>The options model matters: if you model an ambulance ride as a roulette wheel, you only expect to pay if you get very unlucky. If you model it as an option, you expect to pay even if you never use it.

There are plenty of services that have high fixed costs but low marginal costs, but we don't use the "options" framing. A movie costs tens to hundreds of millions to make, but otherwise costs very little to deliver. Their price are also fixed, rather than dynamically priced. Yet when a movie bombs, nobody is like "wow I guess they shouldn't have been selling an option for 2 hours of entertainment for $20!". It's a price problem, first and foremost, caused by insurance companies and medicare strongarming them.

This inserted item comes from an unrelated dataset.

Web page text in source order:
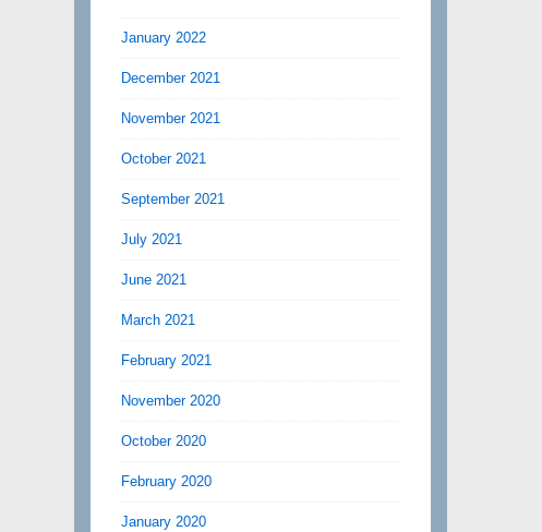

I don't think you fully grasped the concept of an option, which is why it isn't illustrative for you; no one is purchasing the right to see a movie regardless of how much it turns out to cost to show. It's the movie maker that would love to buy an option that makes you promise to buy a ticket, even if the movie turns out bad.

>I don't think you fully grasped the concept of an option, which is why it isn't illustrative for you

I perfectly do know what an option is. It's just not relevant to the discussion, or at least not necessary. If you're selling a service that costs $2k of amortized costs to provide for $300, because that's all medicare/insurance companies are willing to pay, that's not a problem because you're offering options, it's an issue because you're charging too little. You're losing money because the numbers simply don't pencil out, not because you sold a bunch of options and sharp jane st traders cleaned you out. In any other situation where you're charging less than what it costs to provide, people just call it "bad business model", not "you're selling options" or whatever.